G-protein–gated Inwardly Rectifying Potassium Channels Modulate Respiratory Depression by Opioids

Abstract

Abstract Background Drugs acting on μ-opioid receptors (MORs) are widely used as analgesics but present side effects including life-threatening respiratory depression. MORs are G-protein–coupled receptors inhibiting neuronal activity through calcium channels, adenylyl cyclase, and/or G-protein–gated inwardly rectifying potassium (GIRK) channels. The pathways underlying MOR-dependent inhibition of rhythmic breathing are unknown. Methods By using a combination of genetic, pharmacological, and physiological tools in rodents in vivo, the authors aimed to identify the role of GIRK channels in MOR-mediated inhibition of respiratory circuits. Results GIRK channels were expressed in the ventrolateral medulla, a neuronal population regulating rhythmic breathing, and GIRK channel activation with flupirtine reduced respiratory rate in rats (percentage of baseline rate in mean ± SD: 79.4 ± 7.4%, n = 7), wild-type mice (82.6 ± 3.8%, n = 3), but not in mice lacking the GIRK2 subunit, an integral subunit of neuronal GIRK channels (GIRK2−/−, 101.0 ± 1.9%, n = 3). Application of the MOR agonist [d-Ala2, N-MePhe4, Gly-ol]-enkephalin (DAMGO) to the ventrolateral medulla depressed respiratory rate, an effect partially reversed by the GIRK channel blocker Tertiapin-Q (baseline: 42.1 ± 7.4 breath/min, DAMGO: 26.1 ± 13.4 breath/min, Tertiapin-Q + DAMGO: 33.9 ± 9.8 breath/min, n = 4). Importantly, DAMGO applied to the ventrolateral medulla failed to reduce rhythmic breathing in GIRK2−/− mice (percentage of baseline rate: 103.2 ± 12.1%, n = 4), whereas it considerably reduced rate in wild-type mice (62.5 ± 17.7% of baseline, n = 4).
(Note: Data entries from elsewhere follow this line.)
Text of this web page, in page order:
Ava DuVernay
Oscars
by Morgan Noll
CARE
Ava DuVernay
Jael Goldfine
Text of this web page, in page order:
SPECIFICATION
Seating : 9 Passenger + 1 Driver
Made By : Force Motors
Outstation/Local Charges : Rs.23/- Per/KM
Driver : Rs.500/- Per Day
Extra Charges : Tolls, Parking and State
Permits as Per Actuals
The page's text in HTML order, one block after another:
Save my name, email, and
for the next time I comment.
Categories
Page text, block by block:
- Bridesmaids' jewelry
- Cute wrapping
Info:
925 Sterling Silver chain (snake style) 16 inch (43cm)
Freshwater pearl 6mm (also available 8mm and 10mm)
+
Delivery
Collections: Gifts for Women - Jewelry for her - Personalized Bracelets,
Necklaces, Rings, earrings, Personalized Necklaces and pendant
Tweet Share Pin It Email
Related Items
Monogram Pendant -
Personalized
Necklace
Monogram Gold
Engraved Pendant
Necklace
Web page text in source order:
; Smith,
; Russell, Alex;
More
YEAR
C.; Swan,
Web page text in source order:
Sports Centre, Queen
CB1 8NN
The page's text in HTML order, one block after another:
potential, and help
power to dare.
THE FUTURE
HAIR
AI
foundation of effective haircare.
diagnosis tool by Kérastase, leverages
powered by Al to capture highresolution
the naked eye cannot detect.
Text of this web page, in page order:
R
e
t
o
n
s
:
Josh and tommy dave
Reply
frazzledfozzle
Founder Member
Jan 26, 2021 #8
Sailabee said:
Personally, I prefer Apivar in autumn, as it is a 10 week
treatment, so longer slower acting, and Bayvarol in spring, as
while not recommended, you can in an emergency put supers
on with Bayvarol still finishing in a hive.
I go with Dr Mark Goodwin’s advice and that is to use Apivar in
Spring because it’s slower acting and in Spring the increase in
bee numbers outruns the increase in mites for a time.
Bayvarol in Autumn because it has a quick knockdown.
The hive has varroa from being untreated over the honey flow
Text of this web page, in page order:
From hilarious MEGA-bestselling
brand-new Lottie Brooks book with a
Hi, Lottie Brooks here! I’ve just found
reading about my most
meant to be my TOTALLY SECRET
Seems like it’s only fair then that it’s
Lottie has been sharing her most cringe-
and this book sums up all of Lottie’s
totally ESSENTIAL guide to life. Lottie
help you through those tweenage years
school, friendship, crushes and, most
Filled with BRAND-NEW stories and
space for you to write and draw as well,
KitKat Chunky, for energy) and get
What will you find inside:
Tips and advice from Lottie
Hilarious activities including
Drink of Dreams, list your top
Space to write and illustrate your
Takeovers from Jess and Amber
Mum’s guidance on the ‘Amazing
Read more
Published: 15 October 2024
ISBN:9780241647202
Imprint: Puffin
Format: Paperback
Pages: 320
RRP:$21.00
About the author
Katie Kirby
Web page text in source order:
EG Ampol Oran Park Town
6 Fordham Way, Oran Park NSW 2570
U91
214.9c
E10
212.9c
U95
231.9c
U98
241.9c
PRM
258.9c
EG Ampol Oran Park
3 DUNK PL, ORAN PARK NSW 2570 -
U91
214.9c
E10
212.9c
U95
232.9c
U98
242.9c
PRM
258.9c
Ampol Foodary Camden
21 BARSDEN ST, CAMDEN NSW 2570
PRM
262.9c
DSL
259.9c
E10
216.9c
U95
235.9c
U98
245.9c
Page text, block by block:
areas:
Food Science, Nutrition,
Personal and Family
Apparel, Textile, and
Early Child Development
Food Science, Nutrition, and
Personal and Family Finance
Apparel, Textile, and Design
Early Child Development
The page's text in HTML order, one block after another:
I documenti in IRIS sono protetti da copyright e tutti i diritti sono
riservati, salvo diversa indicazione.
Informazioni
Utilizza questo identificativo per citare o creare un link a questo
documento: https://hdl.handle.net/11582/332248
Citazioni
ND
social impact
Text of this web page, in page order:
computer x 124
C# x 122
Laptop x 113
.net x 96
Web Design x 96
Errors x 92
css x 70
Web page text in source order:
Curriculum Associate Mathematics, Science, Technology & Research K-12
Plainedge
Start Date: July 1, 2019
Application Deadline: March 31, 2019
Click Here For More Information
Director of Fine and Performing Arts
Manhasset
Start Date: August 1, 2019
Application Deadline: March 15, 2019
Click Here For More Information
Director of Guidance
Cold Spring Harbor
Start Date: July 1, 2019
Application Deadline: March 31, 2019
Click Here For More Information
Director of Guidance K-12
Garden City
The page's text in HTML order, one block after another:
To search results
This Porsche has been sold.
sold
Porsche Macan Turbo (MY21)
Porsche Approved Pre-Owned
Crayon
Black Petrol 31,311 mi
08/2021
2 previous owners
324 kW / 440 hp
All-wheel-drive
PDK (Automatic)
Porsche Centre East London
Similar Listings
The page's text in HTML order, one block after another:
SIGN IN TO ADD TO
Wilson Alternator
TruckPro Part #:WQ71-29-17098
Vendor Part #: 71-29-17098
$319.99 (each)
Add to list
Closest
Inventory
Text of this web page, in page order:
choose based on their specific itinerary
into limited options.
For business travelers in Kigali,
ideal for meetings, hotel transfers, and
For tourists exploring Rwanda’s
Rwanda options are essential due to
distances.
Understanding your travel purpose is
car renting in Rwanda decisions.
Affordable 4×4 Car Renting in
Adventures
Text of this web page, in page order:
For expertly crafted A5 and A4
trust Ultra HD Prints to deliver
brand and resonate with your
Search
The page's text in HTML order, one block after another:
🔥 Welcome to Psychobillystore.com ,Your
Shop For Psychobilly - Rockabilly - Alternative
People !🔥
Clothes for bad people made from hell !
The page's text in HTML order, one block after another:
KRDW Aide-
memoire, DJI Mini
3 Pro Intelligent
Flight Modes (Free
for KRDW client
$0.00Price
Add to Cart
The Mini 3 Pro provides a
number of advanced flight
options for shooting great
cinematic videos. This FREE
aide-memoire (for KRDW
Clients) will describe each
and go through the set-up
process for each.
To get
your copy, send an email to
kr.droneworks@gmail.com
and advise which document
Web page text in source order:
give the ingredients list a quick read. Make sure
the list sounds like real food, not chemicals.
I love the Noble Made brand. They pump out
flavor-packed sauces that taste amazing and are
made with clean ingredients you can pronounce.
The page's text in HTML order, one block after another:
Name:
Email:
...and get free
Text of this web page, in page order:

Respiratory rate depression by systemic injection of the opioid analgesic fentanyl was markedly reduced in GIRK2−/− (percentage of baseline: 12.8 ± 15.8%, n = 5) compared with wild-type mice (72.9 ± 27.3%). Conclusions Overall, these results identify that GIRK channels contribute to respiratory inhibition by MOR, an essential step toward understanding respiratory depression by opioids.